Les réponses les plus utiles ne tiennent presque jamais dans une étoile.
Une personne raconte ce qui s’est passé, décrit le contexte et explique les conséquences. Plusieurs témoignages peuvent ensuite faire apparaître une tendance. Le travail éditorial consiste à vérifier, recouper et restituer ces paroles sans transformer une réaction isolée en vérité générale.
La section de commentaires n’est pas un sondage
La promesse démocratique des plateformes repose souvent sur une équation trompeuse selon laquelle « puisque tout le monde peut commenter, les commentaires représenteraient tout le monde. »
Une étude publiée en 2026 par des chercheurs de Columbia Business School montre au contraire combien la conversation visible peut être dominée par une minorité particulièrement vocale. Dans leur expérimentation menée autour de publications Facebook consacrées à la justice raciale, les commentaires opposés au message initial produisaient davantage de clics et d’interactions que les commentaires favorables. Ils donnaient ainsi une importance disproportionnée aux voix les plus adversariales, sans refléter nécessairement l’opinion de l’ensemble du public.

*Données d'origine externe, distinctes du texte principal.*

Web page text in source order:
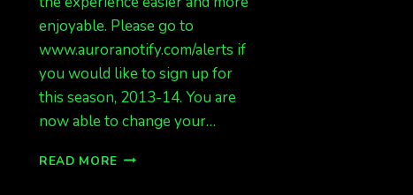
enjoyable. Please go to
www.auroranotify.com/alerts if
you would like to sign up for
this season, 2013-14. You are
now able to change your…
READ MORE AURORA
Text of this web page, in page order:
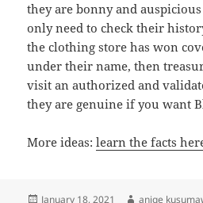
they are bonny and
only need to check their
the clothing store has won
under their name, then
visit an authorized and
they are genuine if you want
More ideas:learn the facts
Posted
January 18, 2021 Author
aniqe
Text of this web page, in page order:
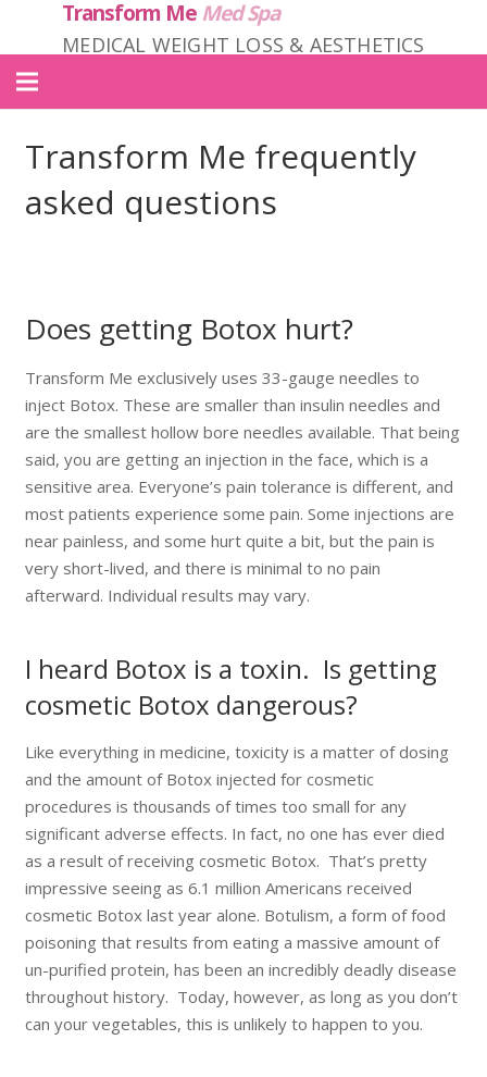
Transform Me Med Spa
MEDICAL WEIGHT LOSS & AESTHETICS
Products
Contact
Transform ME PRIME
Transform Me frequently
asked questions
Does getting Botox hurt?
Transform Me exclusively uses 33-gauge needles to
inject Botox. These are smaller than insulin needles and
are the smallest hollow bore needles available. That being
said, you are getting an injection in the face, which is a
sensitive area. Everyone’s pain tolerance is different, and
most patients experience some pain. Some injections are
near painless, and some hurt quite a bit, but the pain is
very short-lived, and there is minimal to no pain
afterward. Individual results may vary.
I heard Botox is a toxin. Is getting
cosmetic Botox dangerous?
Like everything in medicine, toxicity is a matter of dosing
and the amount of Botox injected for cosmetic
procedures is thousands of times too small for any
significant adverse effects. In fact, no one has ever died
as a result of receiving cosmetic Botox. That’s pretty
impressive seeing as 6.1 million Americans received
cosmetic Botox last year alone. Botulism, a form of food
poisoning that results from eating a massive amount of
un-purified protein, has been an incredibly deadly disease
throughout history. Today, however, as long as you don’t
can your vegetables, this is unlikely to happen to you.
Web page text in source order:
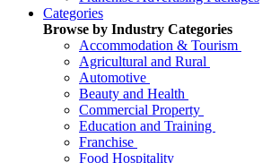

Ce résultat ne permet pas de prédire exactement le comportement des utilisateurs d’une application de clubbing. Il rappelle cependant qu’une interface ne se contente jamais d’héberger des opinions. Elle décide lesquelles deviennent visibles et leur donne une apparence de consensus.
Avec une moyenne sur cinq, ce phénomène devient encore plus difficile à percevoir. Quelques comptes très actifs peuvent dégrader la note d’un artiste. Une campagne de fans peut produire l’effet inverse. Sans preuve de présence à l’événement, rien ne garantit même que les utilisateurs aient assisté au set qu’ils évaluent. Ces inquiétudes ont précisément été soulevées lors du lancement de Seen Live.
Dans une scène où les femmes sont déjà soumises à des commentaires incessants sur leur apparence, leur légitimité et leur manière de mixer, leur offrir un nouveau tableau de notes aurait difficilement constitué un progrès.
Alors on bandonne le bulletin scolaire
Le public doit pouvoir dire qu’un set était mauvais. Il doit aussi pouvoir signaler qu’un événement était dangereux ou qu’un festival a maltraité ses participants. Cette capacité de critique protège la scène bien davantage que le silence. Elle devient réellement utile lorsqu’elle est accompagnée de contexte, d’une modération sérieuse et d’une possibilité de réponse.
La club culture n’a pas besoin d’une nouvelle application pour apprendre que les gens ont des opinions. Elle a besoin que les organisateurs, les artistes et les médias prennent celles-ci au sérieux lorsqu’elles sont argumentées.
Écouter le public demande du temps et oblige parfois à changer ses pratiques. Aucune moyenne sur cinq ne remplacera ce travail.